To train a 11B model, modify the conf/config.yaml
file to set:
training: t5/11b
stages:
- training
Then enter:
python3 main.py
To train a 11B model on Base Command Platform cluster on 20 nodes, enter:
python3 /opt/NeMo-Framework-Launcher/launcher_scripts/main.py training=t5/11b \
stages=<training> \
launcher_scripts_path=/opt/NeMo-Framework-Launcher/launcher_scripts data_dir=/mount/data/the_pile_t5 \
base_results_dir=/mount/results training.trainer.num_nodes=\$NGC_ARRAY_SIZE \
training.model.tokenizer.vocab_file=/mount/data/bpe/vocab.txt cluster_type=bcp
The command above assumes that you mounted the data workspace in /mount/data
and the results workspace in /mount/results
. $NGC_ARRAY_SIZE
is automatically set to the number of nodes selected when creating the job (the number of replicas).
23B configuration
The 23B model uses the bf16
data type. It can be trained in about 36 days
using 40 nodes with 8 GPUs per node. The model includes 36
transformer layers, a hidden size of 5120, a feedforward network size of
10880, and 64 attention heads with GeGLU activation function.
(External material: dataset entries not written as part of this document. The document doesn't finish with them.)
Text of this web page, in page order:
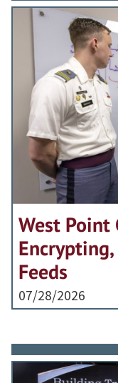
West Point
Feeds
07/28/2026
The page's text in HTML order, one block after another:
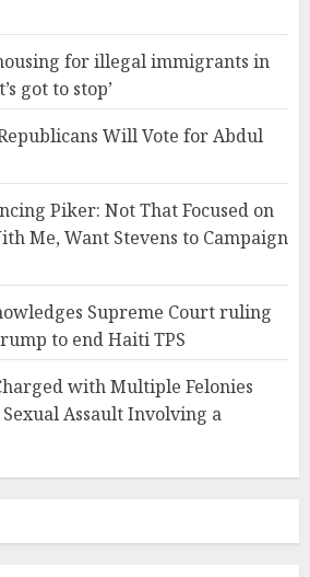
for illegal immigrants in
got to stop’
Will Vote for Abdul
Piker: Not That Focused on
Me, Want Stevens to Campaign
Supreme Court ruling
to end Haiti TPS
with Multiple Felonies
Assault Involving a
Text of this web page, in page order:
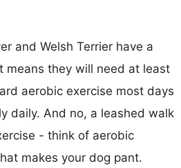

The
sequence length is 512, and the optimizer is Distributed Adam. This
model uses tensor parallelism of 4 and pipeline parallelism of 2. For
details on the parameters, see the configuration file t5/23b.yaml
.
To train a 23B model, modify the conf/config.yaml
file to set:
training: t5/23b
stages:
- training
Then enter:
python3 main.py
To train a 23B model on Base Command Platform cluster on 40 nodes, enter:
python3 /opt/NeMo-Framework-Launcher/launcher_scripts/main.py training=t5/23b \
stages=<training> \
launcher_scripts_path=/opt/NeMo-Framework-Launcher/launcher_scripts data_dir=/mount/data/the_pile_t5 \
base_results_dir=/mount/results training.trainer.num_nodes=\$NGC_ARRAY_SIZE \
training.model.tokenizer.vocab_file=/mount/data/bpe/vocab.txt cluster_type=bcp
The command above assumes that you mounted the data workspace in /mount/data
and the results workspace in /mount/results
. $NGC_ARRAY_SIZE
is automatically set to the number of nodes selected when creating the job (the number of replicas).
41B configuration
The 41B model uses the bf16
data type. It can be trained in about 60 days
using 40 nodes with 8 GPUs per node. The model includes 36
transformer layers, a hidden size of 6144, a feedforward network size of
10880, and 96 attention heads with GeGLU activation function. The
sequence length is 512, and the optimizer is Distributed Adam. This
model uses tensor parallelism of 4 and pipeline parallelism of 2. For
details on the parameters, see the configuration file t5/23b.yaml
.
To train a 41B model, modify the conf/config.yaml
file to set:
training: t5/41b
stages:
- training
Then enter:
python3 main.py
To train a 41B model on Base Command Platform cluster on 40 nodes, enter:
python3 /opt/NeMo-Framework-Launcher/launcher_scripts/main.py training=t5/41b \
stages=<training> \
launcher_scripts_path=/opt/NeMo-Framework-Launcher/launcher_scripts data_dir=/mount/data/the_pile_t5 \
base_results_dir=/mount/results training.trainer.num_nodes=\$NGC_ARRAY_SIZE \
training.model.tokenizer.vocab_file=/mount/data/bpe/vocab.txt cluster_type=bcp
The command above assumes that you mounted the data workspace in /mount/data
and the results workspace in /mount/results
. $NGC_ARRAY_SIZE
is automatically set to the number of nodes selected when creating the job (the number of replicas).